§ How to complete this task
Print all of the data below exactly as it appears, leaving out every image.

Items listed in a dataset
● ● ● ●

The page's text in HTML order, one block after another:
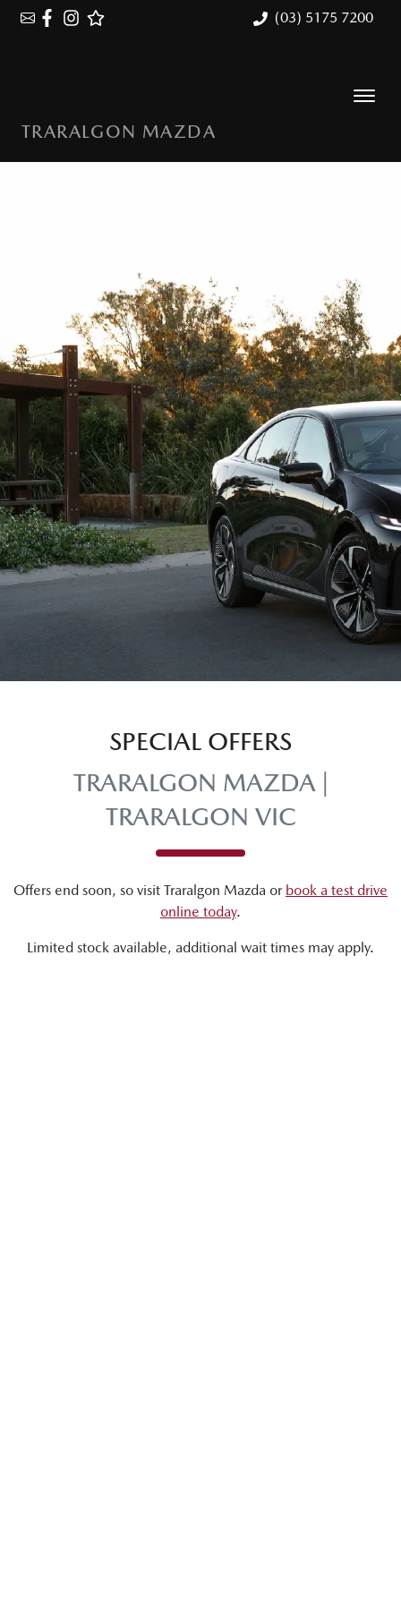
(03) 5175 7200
TRARALGON MAZDA
SPECIAL OFFERS
TRARALGON MAZDA |
TRARALGON VIC
Offers end soon, so visit Traralgon Mazda or book a test drive
online today.
Limited stock available, additional wait times may apply.
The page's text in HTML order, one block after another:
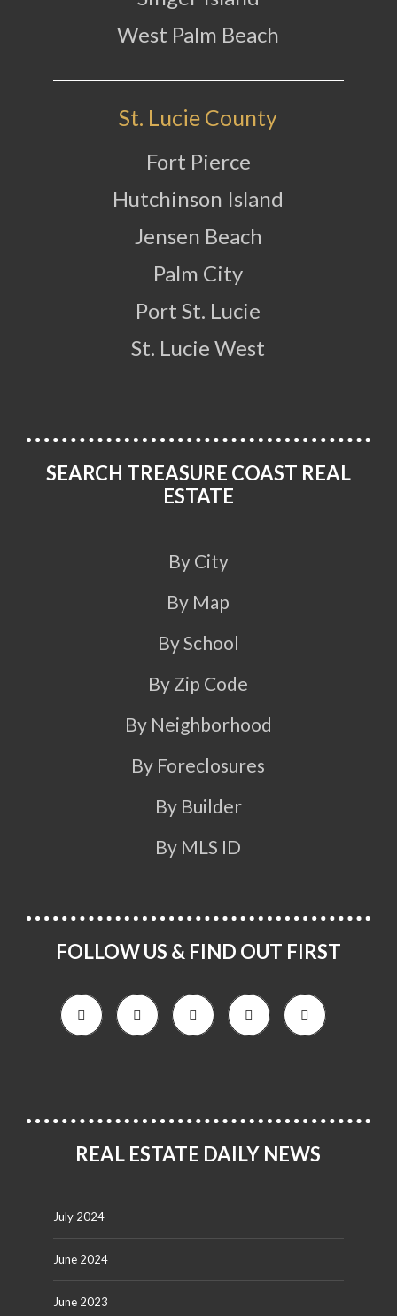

● ● ● ●

§ Written answer
The page's text in HTML order, one block after another:
(03) 5175 7200
TRARALGON MAZDA
SPECIAL OFFERS
TRARALGON MAZDA |
TRARALGON VIC
Offers end soon, so visit Traralgon Mazda or book a test drive
online today.
Limited stock available, additional wait times may apply.
The page's text in HTML order, one block after another:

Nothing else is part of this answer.